Voilà donc affirmée publiquement la volonté de Trump et de ses alliés de s'assoir définitivement sur la constitution américaine et de tirer un trait sur l'État de droit. Il s'est saisi des institutions, à commencé à décider seul. Les contre-pouvoirs (justice, presse, Congrès) ont été défaillants dans leur opposition à l'établissement d'un pouvoir néofasciste. Aujourd'hui, il envisage de ne pas rendre le pouvoir.

Les journalistes de The Economist ont évidemment évoqué le 22ème amendement qui fixe à deux la limite des mandats que peut exercer le président des États-Unis, consécutifs ou non. C'est une question qui pourrait déstabiliser une personne qui joue avec les mêmes règles démocratiques qu'un journaliste. Mais pas Steve Bannon : « Il existe de nombreuses alternatives différentes. Au moment opportun, nous dévoilerons notre plan, mais sachez qu'il existe bel et bien ». Selon lui, Trump est « un instrument de la volonté divine ». Dès lors, pour mener à bien ce qui a été commencé, il doit exercer « au moins un mandat supplémentaire ».

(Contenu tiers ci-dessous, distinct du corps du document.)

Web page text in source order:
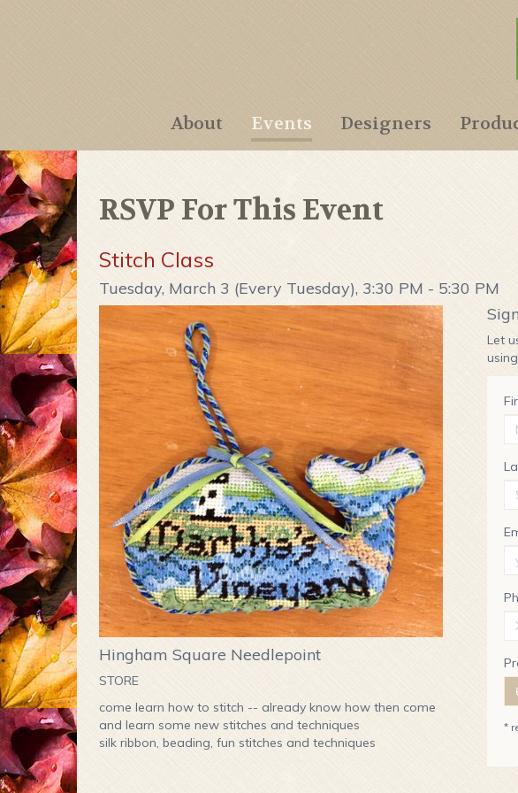
About Events Designers
RSVP For This Event
Stitch Class
Tuesday, March 3 (Every Tuesday), 3:30 PM - 5:30 PM
Hingham Square Needlepoint
STORE
come learn how to stitch -- already know how then come
and learn some new stitches and techniques
silk ribbon, beading, fun stitches and techniques
Let
*
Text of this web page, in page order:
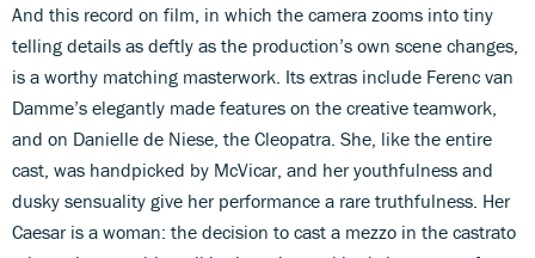
And this record on film, in which the camera zooms into tiny
telling details as deftly as the production’s own scene changes,
is a worthy matching masterwork. Its extras include Ferenc van
Damme’s elegantly made features on the creative teamwork,
and on Danielle de Niese, the Cleopatra. She, like the entire
cast, was handpicked by McVicar, and her youthfulness and
dusky sensuality give her performance a rare truthfulness. Her
Caesar is a woman: the decision to cast a mezzo in the castrato
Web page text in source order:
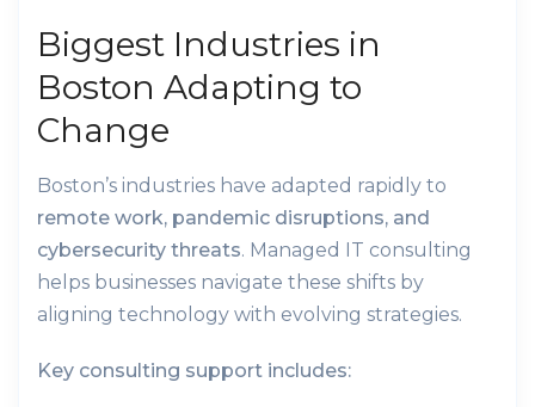
Biggest Industries in
Boston Adapting to
Change
Boston’s industries have adapted rapidly to
remote work, pandemic disruptions, and
cybersecurity threats. Managed IT consulting
helps businesses navigate these shifts by
aligning technology with evolving strategies.
Key consulting support includes:

Dans l'interview, Steve Bannon alterne entre les menaces (écraser les adversaires, saisir le pouvoir et les institutions) et l'habillage du néofascisme en une sorte de volonté populaire : la constitution est la volonté du peuple, le peuple veut un troisième mandat pour Trump. C'est aussi simple que cela...

Le plan est d'ailleurs déjà en place avec un redécoupage électoral dans les districts. Trump, comme tout dictateur, ne craint pas les élections. Il sait qu'il aura une large majorité car il aura préparé le terrain. Un test grandeur nature sera sans doute mené le 4 novembre prochain avec des votes importants en Californie (vote sur un redécoupage électoral défavorable aux Républicains) et dans le New Jersey (élection d'un gouverneur). Le ministère de la justice a déjà annoncé l'envoi d'« observateurs ».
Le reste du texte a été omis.